I'm having a problem trying to convert an HTML table into a Golang array. I've tried to achieve it using x/net/html and goquery, without any success on both of them.
Let's say we have this HTML table:
<html>
<body>
<table>
<tr>
<td>Row 1, Content 1</td>
<td>Row 1, Content 2</td>
<td>Row 1, Content 3</td>
<td>Row 1, Content 4</td>
</tr>
<tr>
<td>Row 2, Content 1</td>
<td>Row 2, Content 2</td>
<td>Row 2, Content 3</td>
<td>Row 2, Content 4</td>
</tr>
</table>
</body>
</html>
And I'd like to end up with this array:
------------------------------------
|Row 1, Content 1| Row 1, Content 2|
------------------------------------
|Row 2, Content 1| Row 2, Content 2|
------------------------------------
As you guy can see, I'm just ignoring Contents 3 and 4.
My extraction code:
func extractValue(content []byte) {
doc, _ := goquery.NewDocumentFromReader(bytes.NewReader(content))

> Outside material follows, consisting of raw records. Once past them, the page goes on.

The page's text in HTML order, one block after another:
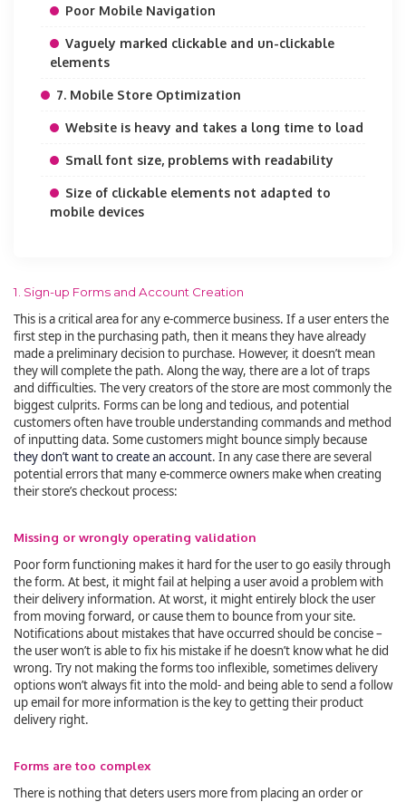
Poor Mobile Navigation
Vaguely marked clickable and un-clickable
elements
7. Mobile Store Optimization
Website is heavy and takes a long time to load
Small font size, problems with readability
Size of clickable elements not adapted to
mobile devices
1. Sign-up Forms and Account Creation
This is a critical area for any e-commerce business. If a user enters the
first step in the purchasing path, then it means they have already
made a preliminary decision to purchase. However, it doesn’t mean
they will complete the path. Along the way, there are a lot of traps
and difficulties. The very creators of the store are most commonly the
biggest culprits. Forms can be long and tedious, and potential
customers often have trouble understanding commands and method
of inputting data. Some customers might bounce simply because
they don’t want to create an account. In any case there are several
potential errors that many e-commerce owners make when creating
their store’s checkout process:
Missing or wrongly operating validation
Poor form functioning makes it hard for the user to go easily through
the form. At best, it might fail at helping a user avoid a problem with
their delivery information. At worst, it might entirely block the user
from moving forward, or cause them to bounce from your site.
Notifications about mistakes that have occurred should be concise –
the user won’t is able to fix his mistake if he doesn’t know what he did
wrong. Try not making the forms too inflexible, sometimes delivery
options won’t always fit into the mold- and being able to send a follow
up email for more information is the key to getting their product
delivery right.
Forms are too complex
There is nothing that deters users more from placing an order or
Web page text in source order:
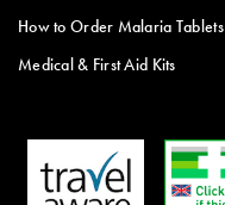
How to Order Malaria Tablets
Medical & First Aid Kits
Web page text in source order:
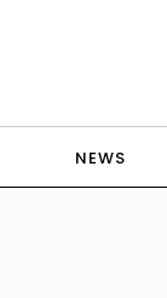
NEWS

doc.Find("table tr td").Each(func(i int, td *goquery.Selection) {
// ...
})
}
I've tried to add a controller number which would be responsible for ignoring the <td>
that I don't want to convert and calling
td.NextAll()
but with no luck. Do you guys have any idea of what should I do to accomplish it?
Thanks.
You can get away with package golang.org/x/net/html
only.
var body = strings.NewReader(`
<html>
<body>
<table>
<tr>
<td>Row 1, Content 1</td>
<td>Row 1, Content 2</td>
<td>Row 1, Content 3</td>
<td>Row 1, Content 4</td>
</tr>
<tr>
<td>Row 2, Content 1</td>
<td>Row 2, Content 2</td>
<td>Row 2, Content 3</td>
<td>Row 2, Content 4</td>
</tr>
</table>
</body>
</html>`)
func main() {
z := html.NewTokenizer(body)
content := []string{}
// While have not hit the </html> tag
for z.Token().Data != "html" {
tt := z.Next()
if tt == html.StartTagToken {
t := z.Token()
if t.Data == "td" {
inner := z.Next()
if inner == html.TextToken {
text := (string)(z.Text())
t := strings.TrimSpace(text)
content = append(content, t)
}
}
}
}
// Print to check the slice's content
fmt.Println(content)
}
This code is written only for this typical HTML pattern only, but refactoring it to be more general wouldn't be hard.